After some humming and hawing, next up was Papi Queso, a gourmet grilled cheese truck. Who doesn't love grilled cheese? Dairy hates me but when in Rome. Everyone and their brother appeared to order the Pig Mac. A curious sandwich complete with roasted pork shoulder, macaroni and cheese and bourbon glazed onions. Someone in the line recommended adding sliced cumin pickles. Served perfectly grilled on buttery bread with tiny chopped chives, we put it away in less than two minutes. Eating in silence is always a good sign in my household. Superb. I gather many others had our very same idea as the truck officially sold out that night. I had a strong hankering for a maple bacon donut but by this point the grounds were becoming quite populated so we decided to call it a night. But not before grabbing some yakitori or meat on sticks - chicken thighs and a second order of pork belly. We enjoyed these while sitting in the shade on a small patch of green. It was wonderful. Our takeaways: next time we will pack a blanket, a proper bag to facilitate the transport of drinks and procure the beef ribs. By the time we realized what a hot ticket they were, a densely populated line snaked around the grounds. Time to bid adieu.

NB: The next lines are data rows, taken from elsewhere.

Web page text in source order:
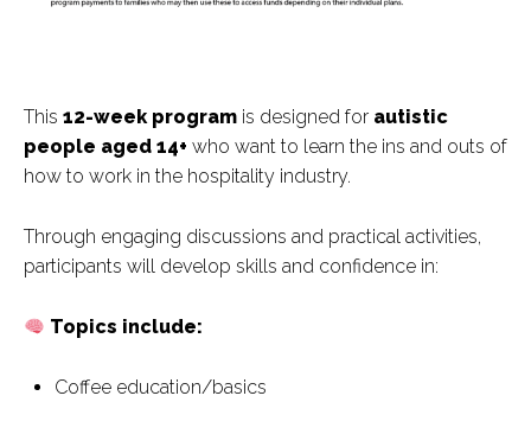
This 12-week program is designed for autistic
people aged 14+ who want to learn the ins and outs of
how to work in the hospitality industry.
Through engaging discussions and practical activities,
participants will develop skills and confidence in:
Topics include:
Coffee education/basics

After the food trucks we ventured to a fantastic bar, Gin Mill, a true neighborhood establishment. What I love about this place is their old fashioned popcorn machine serving freshly popped kernels, which are salted to perfection. After our grub and some beers, yes this would do. We took our drinks upstairs, where they have one of the most amazing roof decks I have come across in the city. The streets below us were lively and packed with people running in a race. The magnificent view paired with the cold drinks, salty popcorn and friendly scene were the cat's meow. Circa 8 something, the sun was setting and it was time for us to get on our ponies back home. We will be at Quail Hollow next Friday but the Friday following, you will again find me in Southend perusing the trucks and making friends. Either that or on our back deck grilling. The below pairs beautifully with any main. To all you mothers out there, I hope you enjoyed a magnificent Mother's Day and were overindulged accordingly. Oh how I love the Queen City. 

Elizabeth's Caesar Salad 

For the Dressing

3 anchovies packed in oil - chopped (keep anchovies in the fridge, they add pizazz to everything)
2 cloves of garlic - chopped
2 egg yolks
The juice of 1/2 lemon
1 TBS Dijon mustard
1 tsp Worchestire sauce
1 TBS balsamic vinegar
1/2 cup of extra virgin olive oil
5 TBS of Parmesan or Romano cheese
Pinch or two of kosher salt
Lots and lots of fresh cracked pepper

Put everything in a food processor, blender or Cuisinart and mix. Sample and season to taste.

Garbanzo Bean Croutons

1 can of garbanzo beans - drained
2 TBS coconut oil
1 tsp cumin
1 tsp paprika
Kosher salt

Mix the garbanzo beans with coconut oil, cumin and paprika. Spread out evening across a cooking pan. Roast at 400 to 450 for 30 to 40 minutes. They should be nice and crispy once finished. Finish off with a generous pinch or two of kosher salt.

Peel the leaves from two heads of washed, crisp romaine lettuce. Drizzle the dressing on top. Finish off with the garbanzo bean croutons. If you are really feeling saucy, you can grate some more cheese on top and a couple of cracks of fresh pepper.